I smell something fishy here.
Are you sure you are not just pushing the envelope too far "just because you should be able to do it"? Are you sure this is the best design pattern you can get? Have you tried refactoring it?
I had a problem where a superclass would call an top class method that was overridden.
This was my workaround...
//THIS WOULD FAIL CALLING SUPERCLASS METHODS AS a1() would invoke top class METHOD
class foo1{
public void a1(){
a2();
}
public void a2(){}
}
class foo2 extends foo1{
{
public void a1(){
//some other stuff
super.a1();
}
public void a2(){
//some other stuff
super.a2();
}
//THIS ENSURES THE RIGHT SUPERCLASS METHODS ARE CALLED
//the public methods only call private methods so all public methods can be overridden without effecting the superclass's functionality.
class foo1{
public void a1(){
a3();}
public void a2(){
a3();}
private void a3(){
//super class routine
}
class foo2 extends foo1{
{
public void a1(){
//some other stuff
super.a1();
}
public void a2(){
//some other stuff
super.a2();
}
I hope this helps.
:)
Before using reflection API think about the cost of it.

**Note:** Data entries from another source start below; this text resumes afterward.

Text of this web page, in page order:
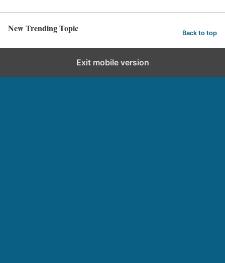
New Trending Topic Back to top
Exit mobile version
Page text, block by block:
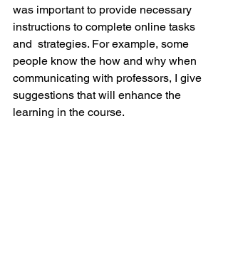
was important to provide necessary
instructions to complete online tasks
and  strategies. For example, some
people know the how and why when
communicating with professors, I give
suggestions that will enhance the
learning in the course.
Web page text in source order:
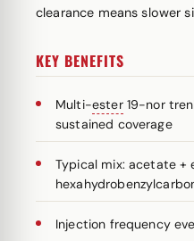
clearance means slower
KEY BENEFITS
Multi-ester19-nor
sustained coverage
Typical mix: acetate +
Injection frequency
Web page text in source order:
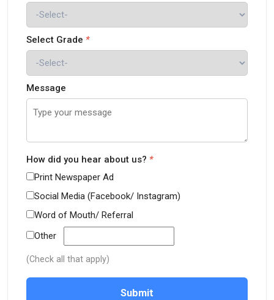
Select Grade *
Message
How did you hear about us? *
Print Newspaper Ad
Social Media (Facebook/ Instagram)
Word of Mouth/ Referral
Other
(Check all that apply)
Submit
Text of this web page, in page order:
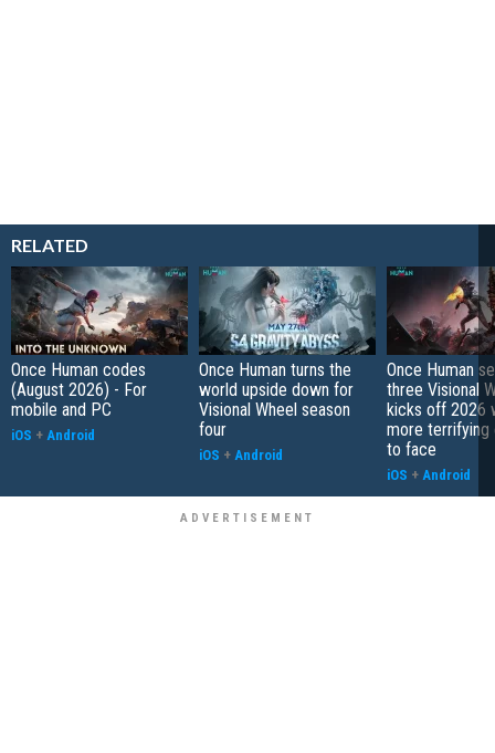
RELATED
Once Human codes
(August 2026) - For
mobile and PC
iOS + Android
Once Human turns the
world upside down for
Visional Wheel season
four
iOS + Android
Once Human
three Visional
kicks off 2026
more terrifying
to face
iOS + Android
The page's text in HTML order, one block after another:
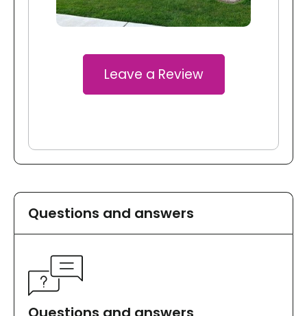
Leave a Review
Questions and answers
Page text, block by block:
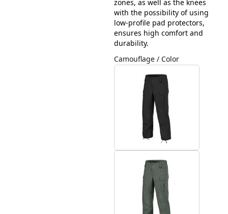
zones, as well as the knees
with the possibility of using
low-profile pad protectors,
ensures high comfort and
durability.
Camouflage / Color
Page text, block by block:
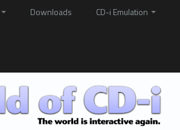
Downloads CD-i Emulation
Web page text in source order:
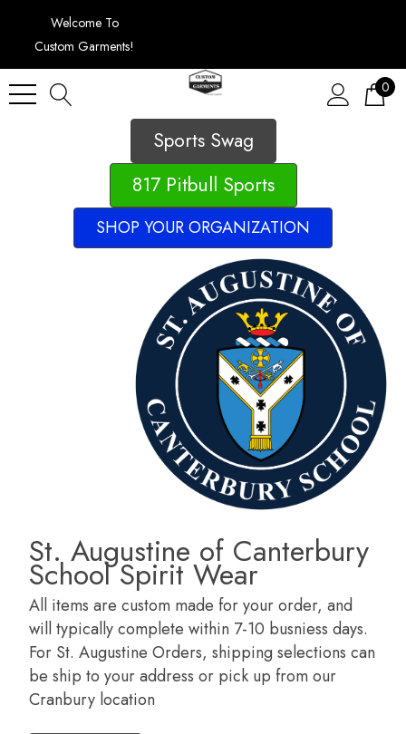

It is simply easy to do. For instance:
C subclass of B and B subclass of A. Both of three have method methodName() for example.
public abstract class A {
public void methodName() {
System.out.println("Class A");
}
}
public class B extends A {
public void methodName() {
super.methodName();
System.out.println("Class B");
}
// Will call the super methodName
public void hackSuper() {
super.methodName();
}
}
public class C extends B {
public static void main(String[] args) {
A a = new C();
a.methodName();
}
#Override
public void methodName() {
/*super.methodName();*/
hackSuper();
System.out.println("Class C");
}
}
Run class C Output will be:
Class A
Class C
Instead of output:
Class A
Class B
Class C
In my simple case I had to inherit B and C from abstract class, that incapsulates equal methods of B and C. So that
A
|
Abstr
/ \
B C
While it doesn't solve the problem, it can be used in simple cases, when C is similar to B. For instance, when C is initialized, but doesn't want to use initializers of B. Then it simply calls Abstr methods.

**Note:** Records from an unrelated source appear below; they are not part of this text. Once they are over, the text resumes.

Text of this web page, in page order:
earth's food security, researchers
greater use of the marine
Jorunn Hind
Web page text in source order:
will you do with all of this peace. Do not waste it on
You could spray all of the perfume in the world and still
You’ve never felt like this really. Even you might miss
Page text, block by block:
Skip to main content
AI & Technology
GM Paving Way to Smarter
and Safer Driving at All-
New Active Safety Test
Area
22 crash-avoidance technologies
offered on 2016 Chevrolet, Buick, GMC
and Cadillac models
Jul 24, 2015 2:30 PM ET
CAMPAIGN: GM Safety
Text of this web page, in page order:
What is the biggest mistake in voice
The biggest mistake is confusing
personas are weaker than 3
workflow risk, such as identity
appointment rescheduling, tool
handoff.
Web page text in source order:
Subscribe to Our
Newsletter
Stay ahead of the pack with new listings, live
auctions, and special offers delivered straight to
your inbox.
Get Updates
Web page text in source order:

This is a common part of B and C:
public abstract class Abstr extends AppCompatActivity {
public void showProgress() {
}
public void hideProgress() {
}
}
This is B, that has it's own method onCreate(), which exists in AppCompatActivity:
public class B extends Abstr {
#Override
public void onCreate(Bundle savedInstanceState) {
super.onCreate(savedInstanceState); // Call from AppCompatActivity.
setContentView(R.layout.activity_B); // B shows "activity_B" resource.
showProgress();
}
}
C shows its own layout:
public class C extends Abstr {
#Override
public void onCreate(Bundle savedInstanceState) {
super.onCreate(savedInstanceState); // Call from AppCompatActivity.
setContentView(R.layout.activity_C); // C shows "activity_C" resource.
showProgress();
}
}
This is not something that you should do normally but, in special cases where you have to workaround some bug from a third party library (if it allow to do so), you can achieve calling a super super class method that has already been overwritten using the delegation pattern and an inner class that extends the super super class to use as a bridge:
class A() {
public void foo() {
System.out.println("calling A");
}
}
class B extends A() {
#Overwrite
public void foo() {
System.out.println("calling B");
}
}
class C extends B() {
private final a;
public C() {
this.a = new AExtension();
}
#Overwrite
public void foo() {
a.foo();
}
private class AExtension extends A {
}
}
This way you will be able to not only call the super super method but also combine calls to other super super class methods with calls to methods of the super class or the class itself by using `C.super` or `C.this`.